#### Task prompt
Gather up every line from the entries below that uses the word "Environmental".

Material to process START

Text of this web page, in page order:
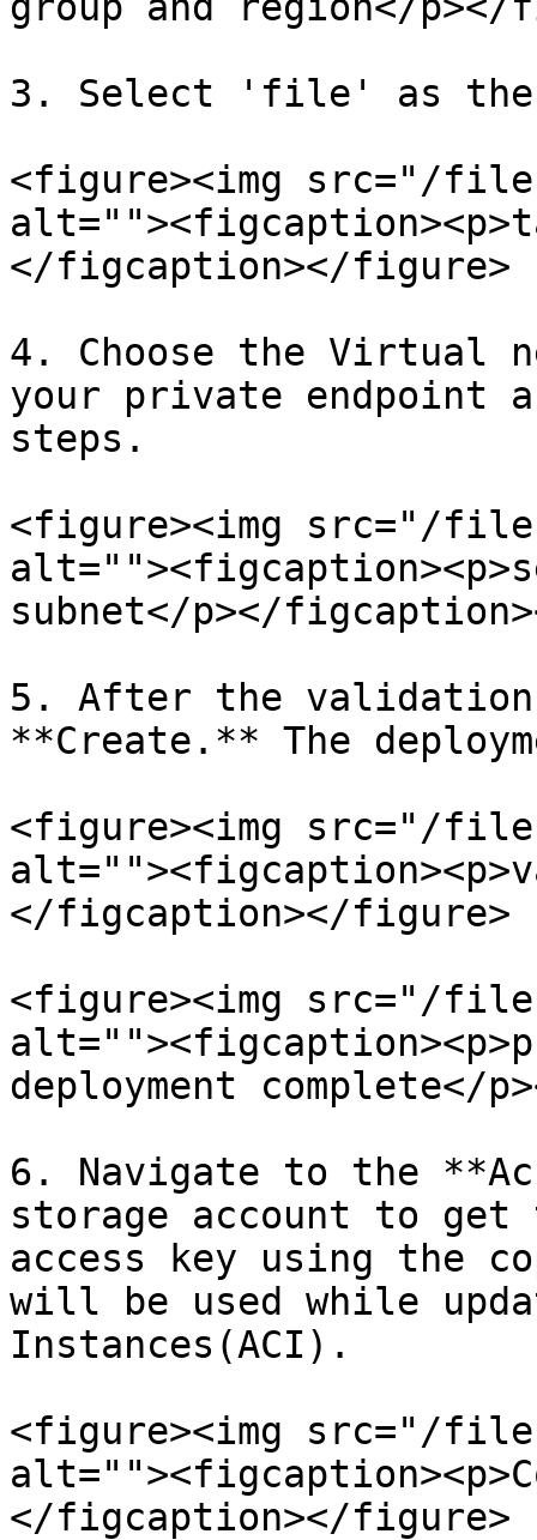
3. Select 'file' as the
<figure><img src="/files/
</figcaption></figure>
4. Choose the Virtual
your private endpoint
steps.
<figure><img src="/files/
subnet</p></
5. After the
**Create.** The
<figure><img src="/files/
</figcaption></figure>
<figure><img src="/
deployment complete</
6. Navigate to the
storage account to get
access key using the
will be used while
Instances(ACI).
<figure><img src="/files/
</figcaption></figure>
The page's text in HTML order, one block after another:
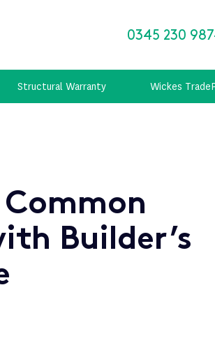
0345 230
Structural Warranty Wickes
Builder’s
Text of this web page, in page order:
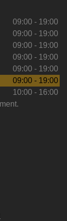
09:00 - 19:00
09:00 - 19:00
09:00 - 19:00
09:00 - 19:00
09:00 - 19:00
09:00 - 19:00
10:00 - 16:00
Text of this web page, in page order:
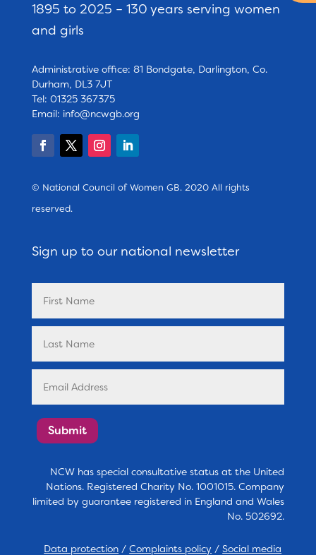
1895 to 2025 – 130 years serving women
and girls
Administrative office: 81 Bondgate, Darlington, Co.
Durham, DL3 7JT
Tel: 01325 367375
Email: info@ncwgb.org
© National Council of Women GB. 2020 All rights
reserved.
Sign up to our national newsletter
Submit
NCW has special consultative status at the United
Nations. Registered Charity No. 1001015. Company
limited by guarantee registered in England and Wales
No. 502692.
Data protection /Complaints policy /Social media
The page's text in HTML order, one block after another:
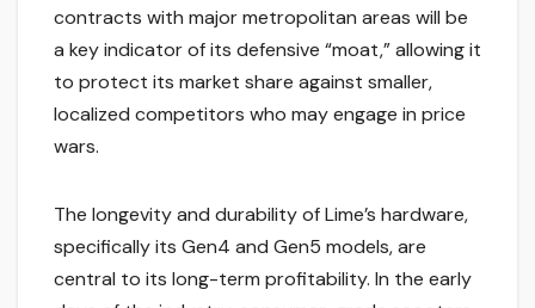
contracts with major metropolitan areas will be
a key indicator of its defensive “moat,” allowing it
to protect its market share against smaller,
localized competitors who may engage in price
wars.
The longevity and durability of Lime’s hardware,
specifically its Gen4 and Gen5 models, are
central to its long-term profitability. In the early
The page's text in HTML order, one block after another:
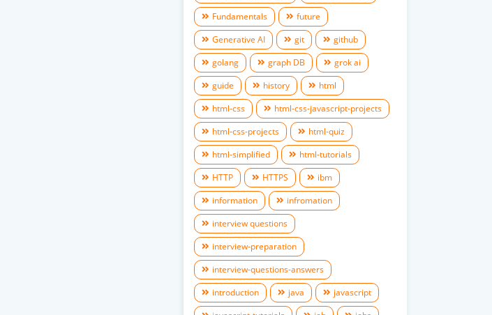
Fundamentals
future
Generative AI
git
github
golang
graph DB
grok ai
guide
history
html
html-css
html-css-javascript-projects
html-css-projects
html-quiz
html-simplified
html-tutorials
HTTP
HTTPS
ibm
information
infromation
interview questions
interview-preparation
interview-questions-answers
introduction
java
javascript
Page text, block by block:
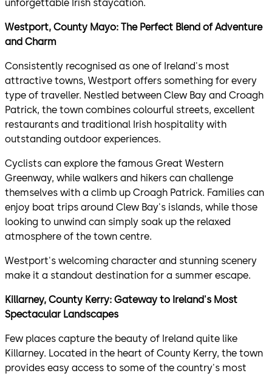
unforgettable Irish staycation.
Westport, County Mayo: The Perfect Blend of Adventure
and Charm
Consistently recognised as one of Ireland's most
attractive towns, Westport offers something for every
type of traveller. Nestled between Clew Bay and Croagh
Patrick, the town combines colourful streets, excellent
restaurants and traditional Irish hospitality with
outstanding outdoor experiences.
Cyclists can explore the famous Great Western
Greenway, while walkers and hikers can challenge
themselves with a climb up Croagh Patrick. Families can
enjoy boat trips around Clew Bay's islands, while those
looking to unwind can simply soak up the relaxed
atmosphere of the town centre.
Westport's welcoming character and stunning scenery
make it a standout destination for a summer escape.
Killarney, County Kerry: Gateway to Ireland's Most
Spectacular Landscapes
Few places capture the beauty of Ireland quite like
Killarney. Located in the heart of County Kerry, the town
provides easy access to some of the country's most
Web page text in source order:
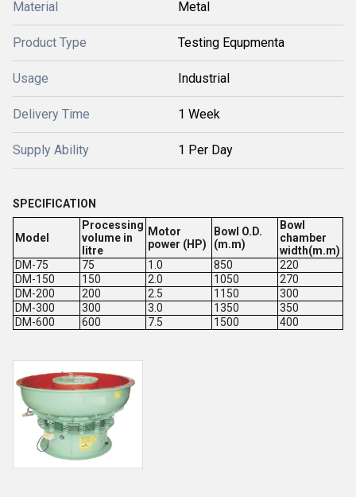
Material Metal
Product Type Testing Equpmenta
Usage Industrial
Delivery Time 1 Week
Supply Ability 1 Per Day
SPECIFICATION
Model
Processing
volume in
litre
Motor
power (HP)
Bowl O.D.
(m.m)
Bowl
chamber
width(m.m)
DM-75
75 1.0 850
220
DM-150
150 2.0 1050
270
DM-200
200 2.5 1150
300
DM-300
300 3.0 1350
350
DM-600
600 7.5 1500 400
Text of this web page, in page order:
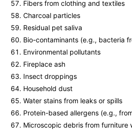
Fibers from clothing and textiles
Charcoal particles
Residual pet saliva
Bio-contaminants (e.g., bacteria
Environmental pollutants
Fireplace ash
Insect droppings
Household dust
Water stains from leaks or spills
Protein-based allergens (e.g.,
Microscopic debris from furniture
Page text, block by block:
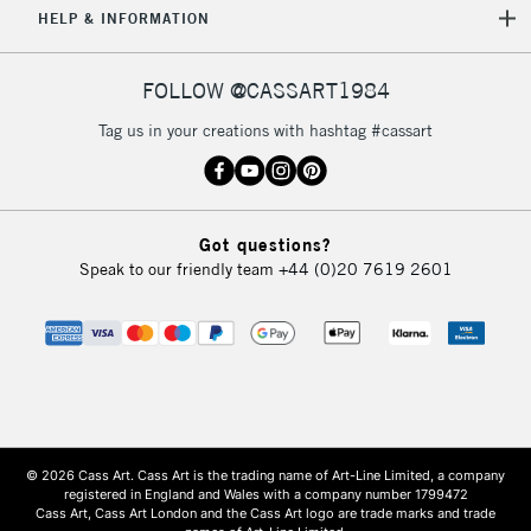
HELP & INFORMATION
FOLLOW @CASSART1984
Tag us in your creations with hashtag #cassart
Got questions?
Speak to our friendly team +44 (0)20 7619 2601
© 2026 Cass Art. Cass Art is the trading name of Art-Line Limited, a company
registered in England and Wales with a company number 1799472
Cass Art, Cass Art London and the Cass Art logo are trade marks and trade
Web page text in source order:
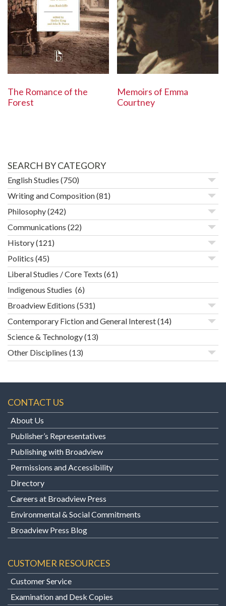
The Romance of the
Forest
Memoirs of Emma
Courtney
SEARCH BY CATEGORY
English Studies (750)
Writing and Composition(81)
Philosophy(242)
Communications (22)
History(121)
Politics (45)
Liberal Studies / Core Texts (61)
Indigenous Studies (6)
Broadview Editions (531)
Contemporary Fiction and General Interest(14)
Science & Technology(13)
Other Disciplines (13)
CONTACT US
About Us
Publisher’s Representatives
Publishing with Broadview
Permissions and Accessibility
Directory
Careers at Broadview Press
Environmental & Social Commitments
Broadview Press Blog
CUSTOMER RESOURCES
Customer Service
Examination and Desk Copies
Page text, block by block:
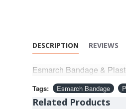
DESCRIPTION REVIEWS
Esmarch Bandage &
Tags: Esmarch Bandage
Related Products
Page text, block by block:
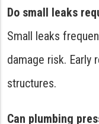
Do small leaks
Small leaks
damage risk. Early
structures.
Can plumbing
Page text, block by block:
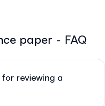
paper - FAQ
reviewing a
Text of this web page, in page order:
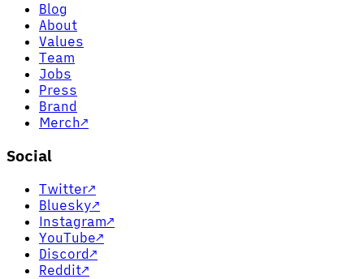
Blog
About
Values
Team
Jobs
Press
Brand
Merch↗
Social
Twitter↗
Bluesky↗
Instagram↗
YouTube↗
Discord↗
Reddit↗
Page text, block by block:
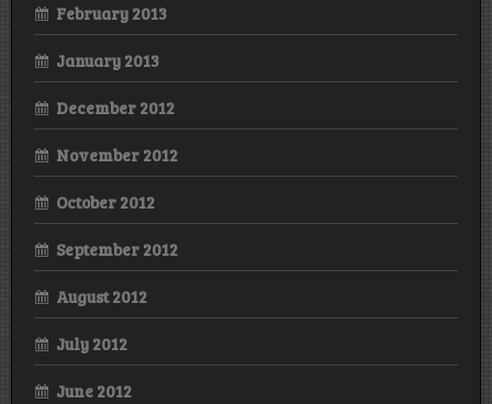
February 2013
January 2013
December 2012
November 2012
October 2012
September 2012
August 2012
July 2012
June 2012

Material to process END

#### Output below
Environmental pollutants
Environmental & Social Commitments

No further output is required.